Distinguishing duplicate values in custom aggregate functions
Each item in a stream is considered to be unique. However, when duplicate values appear in the set of items that a custom aggregate function operates on, it is not possible for the function to identify the particular instance of the value. If your implementation requires being able to distinguish between instances of duplicate values, you can accomplish this by extending the signatures of the function's add() and remove() actions.
For example, you might see the following set of float values in a stream:
1.0 2.0 3.0 4.0 3.0 2.0 1.0
Each occurrence of a particular value in the stream represents an individual value, separate from any other occurrences of that value. But when a query presents these values to a custom aggregate function (by means of the add() and remove() actions) the value alone is not enough to identify the particular occurrence that this value represents.
To distinguish one occurrence from another, extend the action signatures as follows:
The
add() action can return a value, which can be of any type.
If the
add() action does return a value, then the
remove() action must accept, as its last argument in addition to its standard arguments, an argument of the same type as that returned by the
add() action.
When an item is added to the aggregate the value returned by the add() action is stored with the item. When that item is removed from the aggregate the same value will be passed to the remove() action. Thus, it is possible to distinguish between items with duplicate values by comparing the additional data that is passed to the remove() action.

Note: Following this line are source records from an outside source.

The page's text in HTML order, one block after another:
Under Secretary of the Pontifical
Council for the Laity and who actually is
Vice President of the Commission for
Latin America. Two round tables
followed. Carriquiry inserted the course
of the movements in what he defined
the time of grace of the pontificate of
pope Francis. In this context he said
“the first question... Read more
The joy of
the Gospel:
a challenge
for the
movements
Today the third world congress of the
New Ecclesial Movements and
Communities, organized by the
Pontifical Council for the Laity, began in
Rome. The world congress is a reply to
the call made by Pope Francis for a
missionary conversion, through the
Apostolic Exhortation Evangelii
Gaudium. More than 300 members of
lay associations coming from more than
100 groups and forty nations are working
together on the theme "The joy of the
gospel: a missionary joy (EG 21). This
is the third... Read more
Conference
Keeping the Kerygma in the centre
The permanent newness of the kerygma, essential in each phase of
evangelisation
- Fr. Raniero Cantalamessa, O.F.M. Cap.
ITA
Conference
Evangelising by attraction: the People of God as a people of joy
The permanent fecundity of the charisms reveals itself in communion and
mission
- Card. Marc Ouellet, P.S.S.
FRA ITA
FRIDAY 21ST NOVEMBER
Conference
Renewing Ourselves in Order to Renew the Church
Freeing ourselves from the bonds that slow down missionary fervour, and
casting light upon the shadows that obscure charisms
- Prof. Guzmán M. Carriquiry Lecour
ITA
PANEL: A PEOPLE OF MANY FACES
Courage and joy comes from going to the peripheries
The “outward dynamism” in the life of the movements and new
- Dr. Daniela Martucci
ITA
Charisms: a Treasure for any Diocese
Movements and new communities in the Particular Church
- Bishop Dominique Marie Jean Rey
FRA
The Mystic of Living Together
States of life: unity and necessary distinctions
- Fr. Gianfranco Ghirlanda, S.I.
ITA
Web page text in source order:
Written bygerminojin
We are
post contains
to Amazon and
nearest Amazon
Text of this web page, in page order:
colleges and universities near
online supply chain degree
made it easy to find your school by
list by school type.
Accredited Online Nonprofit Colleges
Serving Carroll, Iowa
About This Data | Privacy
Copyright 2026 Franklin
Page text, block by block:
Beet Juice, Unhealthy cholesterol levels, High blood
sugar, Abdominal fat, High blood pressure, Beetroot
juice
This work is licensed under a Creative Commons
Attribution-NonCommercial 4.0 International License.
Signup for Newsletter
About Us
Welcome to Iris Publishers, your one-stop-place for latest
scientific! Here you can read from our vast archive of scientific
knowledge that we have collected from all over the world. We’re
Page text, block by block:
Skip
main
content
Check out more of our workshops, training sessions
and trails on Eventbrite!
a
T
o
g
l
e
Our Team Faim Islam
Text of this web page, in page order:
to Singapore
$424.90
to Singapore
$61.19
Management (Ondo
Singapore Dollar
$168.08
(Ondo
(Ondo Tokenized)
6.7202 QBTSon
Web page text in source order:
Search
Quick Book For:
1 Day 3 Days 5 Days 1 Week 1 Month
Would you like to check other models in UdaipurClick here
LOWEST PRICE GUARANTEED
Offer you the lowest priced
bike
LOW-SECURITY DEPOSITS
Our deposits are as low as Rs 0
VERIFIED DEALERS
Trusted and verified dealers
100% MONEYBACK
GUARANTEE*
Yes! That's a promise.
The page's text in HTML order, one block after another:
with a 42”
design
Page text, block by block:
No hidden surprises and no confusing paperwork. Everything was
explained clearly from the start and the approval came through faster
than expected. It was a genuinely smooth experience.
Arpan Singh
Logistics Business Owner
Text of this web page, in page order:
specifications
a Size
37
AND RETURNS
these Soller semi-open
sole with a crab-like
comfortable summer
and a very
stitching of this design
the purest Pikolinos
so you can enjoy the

The following example shows an aggregate function that returns the entire window contents, in order, as a sequence:
aggregate windowOf(float f) returns sequence<float> {
dictionary<integer,float> d;
integer i;
action init() { d.clear(); i := 0; }
action add(float f) returns integer {
i := i+1;
d[i] := f;
return i;
}
action remove(float f, integer k) { d.remove(k); }
action value() returns sequence<float> { return d.values(); }
}